Become a VolunteerNow recruiting real (or wannabe) cowgirls and cowboys!
We are a 24-hour, 365-day operation that features auction adventure, crazy rescuers, pregnant and hormonal mares, silly yearlings, grouchy old geldings, leggy thoroughbred’s, heroic adopters and lots of love!
Come learn the day-to-day trials and tribulations of the 200+ volunteer mavericks as we work to save the lives of America's discarded horses. Navigate the dramatic world of horse rescue, train the wildest of steads with a gentle hand and scoop endless amounts of poop! Challenge life on the ranch in pursuit of becoming a gentler breed of cowboys and girls. See the inside of rescue and find personal reward where you least expected it... a grassroots horse rescue in Valley Center, CA!
You don't have to be a horse whisperer to join our dysfunctional team! We could use help with filling waters, loving on and grooming horses, feeding, cleaning stalls, gardening, organizing tack, handy work, painting, and the list goes on...
Make new friendships, find new drinking partners, and discover yourself within our herds. Wanna join? No experience necessary!
To learn more, please email our volunteer/tour team at email@example.com!
Think rescue is an estrogen dominated world? Not at HiCaliber! While we do have our share of alpha mares on the front lines, the geldings are the work horses behind the scenes... (okay, okay, they are studs! But shhhhhhhhhhh). Did you know a third of our 50+ member team are men?
They balance our crazy, hormonal, group-cycling, monthly psychosis, are always willing to build, fix, duct tape, or bailing twine a repair.
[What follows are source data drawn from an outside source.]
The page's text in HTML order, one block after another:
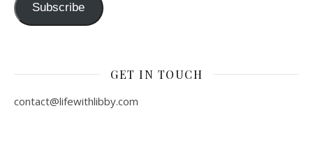
Subscribe
GET IN TOUCH
contact@lifewithlibby.com
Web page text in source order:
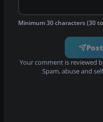
Minimum 30 characters (30
Your comment is reviewed
Spam, abuse and
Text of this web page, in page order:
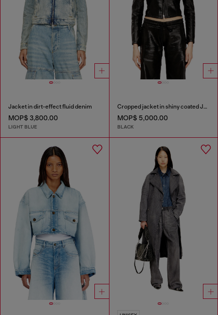
Jacket in dirt-effect fluid denim
MOP$ 3,800.00
LIGHT BLUE
Cropped jacket in shiny coated JoggJeans
MOP$ 5,000.00
BLACK
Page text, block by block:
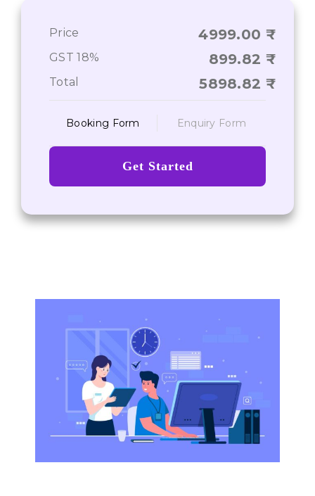
Price 4999.00
GST 18% 899.82
Total 5898.82
Booking Form Enquiry Form
Get Started
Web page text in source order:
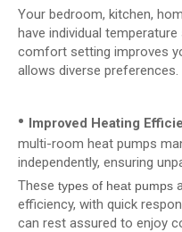
Your bedroom, kitchen,
have individual
comfort setting improves
allows diverse preferences.
• Improved Heating
multi-room heat pumps
independently, ensuring
These types of heat pumps
efficiency, with quick
can rest assured to enjoy
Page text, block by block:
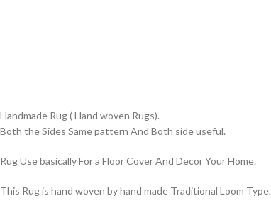
Handmade Rug ( Hand woven Rugs).
Both the Sides Same pattern And Both side useful.
Rug Use basically For a Floor Cover And Decor Your Home.
This Rug is hand woven by hand made Traditional Loom Type.

They make the best BBQ fixings, let us cry on their shoulders and shove reality-filled bon bons in our faces when we are being divas.
Yep, those are the men of HiCaliber!
Men, whether you're attached to a horse crazy lady, you like feeling the sun on your back, you're a misplaced military cowboy or just a sucker for punishment -- we can use you! Construction savvy, handy and fix-it types are much needed and loved. Help build pastures, work horses, charm the ladies, kill spiders, hang saddle racks, scoop poop, ride the tractor shirtless, repair downed boards, chase off coyotes, stare at our sports bra uniboob, drag turn outs, wrangle unruly ferals, give tours, hold our hair back when we get bucked off and wanna puke, or just tell us we're pretty when we're being bitches... we want YOU!
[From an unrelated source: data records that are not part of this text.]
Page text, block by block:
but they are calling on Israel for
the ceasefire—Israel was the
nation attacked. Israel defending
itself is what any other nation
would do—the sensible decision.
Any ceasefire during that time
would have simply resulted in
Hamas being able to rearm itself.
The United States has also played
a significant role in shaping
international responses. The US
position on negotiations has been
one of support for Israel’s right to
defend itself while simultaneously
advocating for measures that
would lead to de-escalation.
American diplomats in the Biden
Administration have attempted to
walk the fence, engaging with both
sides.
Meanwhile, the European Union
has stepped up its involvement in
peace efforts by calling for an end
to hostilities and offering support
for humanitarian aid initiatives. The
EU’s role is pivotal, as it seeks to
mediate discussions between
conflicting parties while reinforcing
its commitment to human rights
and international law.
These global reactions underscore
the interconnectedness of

Our point is -- despite what you've heard, there is a place for testosterone in rescue. We promise, we won't geld you... unless you want us to.
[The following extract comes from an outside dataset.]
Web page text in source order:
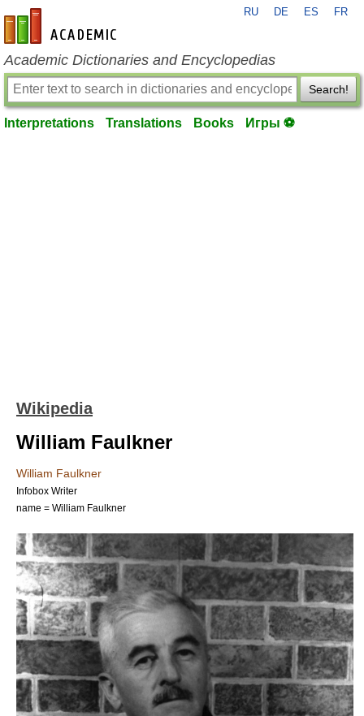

Thanks to all the brave men of HCHR (and Becky, our token ranch husband with double D's)! We couldn't do it without you!
HiCaliber Horse Rescue, Inc. does not and shall not discriminate on the basis of race, color, religion (creed), gender, gender expression, age, national origin (ancestry), disability, marital status, sexual orientation, or military status, in any of its activities or operations. These activities include, but are not limited to, hiring and firing of staff, selection of volunteers and vendors, and provision of services. We are committed to providing an inclusive and welcoming environment for all members of our staff, clients, volunteers, subcontractors, vendors and clients.